### Description of the task
Every record that appears below should be transcribed exactly.

### Supplied data
'''

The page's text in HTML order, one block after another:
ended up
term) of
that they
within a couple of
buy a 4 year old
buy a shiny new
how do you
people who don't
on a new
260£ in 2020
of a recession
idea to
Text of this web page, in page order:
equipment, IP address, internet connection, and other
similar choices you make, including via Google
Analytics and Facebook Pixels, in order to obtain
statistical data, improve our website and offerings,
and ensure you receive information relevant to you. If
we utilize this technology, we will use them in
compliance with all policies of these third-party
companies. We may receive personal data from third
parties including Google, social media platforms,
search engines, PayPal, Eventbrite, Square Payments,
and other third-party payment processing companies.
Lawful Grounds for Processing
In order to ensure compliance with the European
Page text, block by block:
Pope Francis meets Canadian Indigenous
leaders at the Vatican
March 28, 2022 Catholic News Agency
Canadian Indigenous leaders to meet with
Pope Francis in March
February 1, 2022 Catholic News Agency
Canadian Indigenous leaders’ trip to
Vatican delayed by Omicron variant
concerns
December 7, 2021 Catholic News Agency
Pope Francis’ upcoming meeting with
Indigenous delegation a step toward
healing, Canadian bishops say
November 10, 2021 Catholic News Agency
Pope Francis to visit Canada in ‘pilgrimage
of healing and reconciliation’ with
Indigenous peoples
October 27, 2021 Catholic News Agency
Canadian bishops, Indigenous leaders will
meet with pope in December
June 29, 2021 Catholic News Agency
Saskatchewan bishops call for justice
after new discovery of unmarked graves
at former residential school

'''

### Solution to this exercise
The page's text in HTML order, one block after another:
ended up
term) of
that they
within a couple of
buy a 4 year old
buy a shiny new
how do you
people who don't
on a new
260£ in 2020
of a recession
idea to
Text of this web page, in page order:
equipment, IP address, internet connection, and other
similar choices you make, including via Google
Analytics and Facebook Pixels, in order to obtain
statistical data, improve our website and offerings,
and ensure you receive information relevant to you. If
we utilize this technology, we will use them in
compliance with all policies of these third-party
companies. We may receive personal data from third
parties including Google, social media platforms,
search engines, PayPal, Eventbrite, Square Payments,
and other third-party payment processing companies.
Lawful Grounds for Processing
In order to ensure compliance with the European
Page text, block by block:
Pope Francis meets Canadian Indigenous
leaders at the Vatican
March 28, 2022 Catholic News Agency
Canadian Indigenous leaders to meet with
Pope Francis in March
February 1, 2022 Catholic News Agency
Canadian Indigenous leaders’ trip to
Vatican delayed by Omicron variant
concerns
December 7, 2021 Catholic News Agency
Pope Francis’ upcoming meeting with
Indigenous delegation a step toward
healing, Canadian bishops say
November 10, 2021 Catholic News Agency
Pope Francis to visit Canada in ‘pilgrimage
of healing and reconciliation’ with
Indigenous peoples
October 27, 2021 Catholic News Agency
Canadian bishops, Indigenous leaders will
meet with pope in December
June 29, 2021 Catholic News Agency
Saskatchewan bishops call for justice
after new discovery of unmarked graves
at former residential school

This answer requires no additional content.